**Task prompt**.
The result should be an exact copy of the lines from the one with "Let’s dive into" through the last line of the data below, both included.

*** Block opens ***

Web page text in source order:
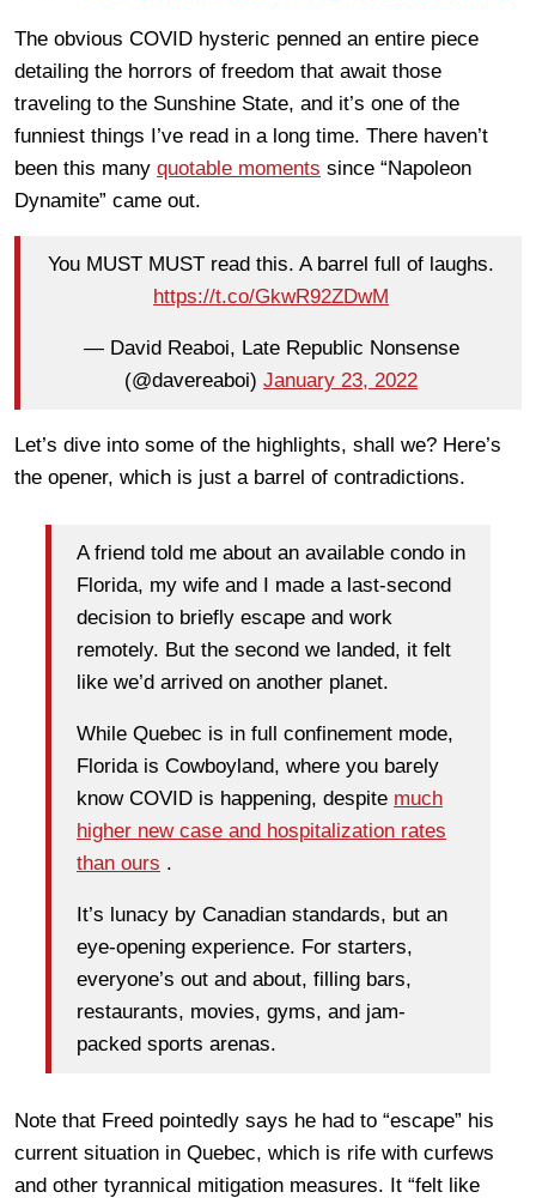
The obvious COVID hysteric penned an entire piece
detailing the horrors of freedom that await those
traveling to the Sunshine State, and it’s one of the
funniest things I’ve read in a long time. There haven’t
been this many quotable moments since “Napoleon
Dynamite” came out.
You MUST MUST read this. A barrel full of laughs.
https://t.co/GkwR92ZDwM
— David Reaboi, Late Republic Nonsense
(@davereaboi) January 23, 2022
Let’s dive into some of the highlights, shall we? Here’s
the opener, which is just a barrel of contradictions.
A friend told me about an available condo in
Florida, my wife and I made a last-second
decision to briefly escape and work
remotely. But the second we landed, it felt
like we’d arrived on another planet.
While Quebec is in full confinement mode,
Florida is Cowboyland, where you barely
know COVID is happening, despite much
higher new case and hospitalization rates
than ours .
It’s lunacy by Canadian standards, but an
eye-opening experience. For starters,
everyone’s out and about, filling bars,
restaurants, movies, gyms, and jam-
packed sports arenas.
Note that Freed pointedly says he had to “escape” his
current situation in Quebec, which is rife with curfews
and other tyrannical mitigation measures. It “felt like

*** Block closes ***

**Solved exercise**.
Let’s dive into some of the highlights, shall we? Here’s
the opener, which is just a barrel of contradictions.
A friend told me about an available condo in
Florida, my wife and I made a last-second
decision to briefly escape and work
remotely. But the second we landed, it felt
like we’d arrived on another planet.
While Quebec is in full confinement mode,
Florida is Cowboyland, where you barely
know COVID is happening, despite much
higher new case and hospitalization rates
than ours .
It’s lunacy by Canadian standards, but an
eye-opening experience. For starters,
everyone’s out and about, filling bars,
restaurants, movies, gyms, and jam-
packed sports arenas.
Note that Freed pointedly says he had to “escape” his
current situation in Quebec, which is rife with curfews
and other tyrannical mitigation measures. It “felt like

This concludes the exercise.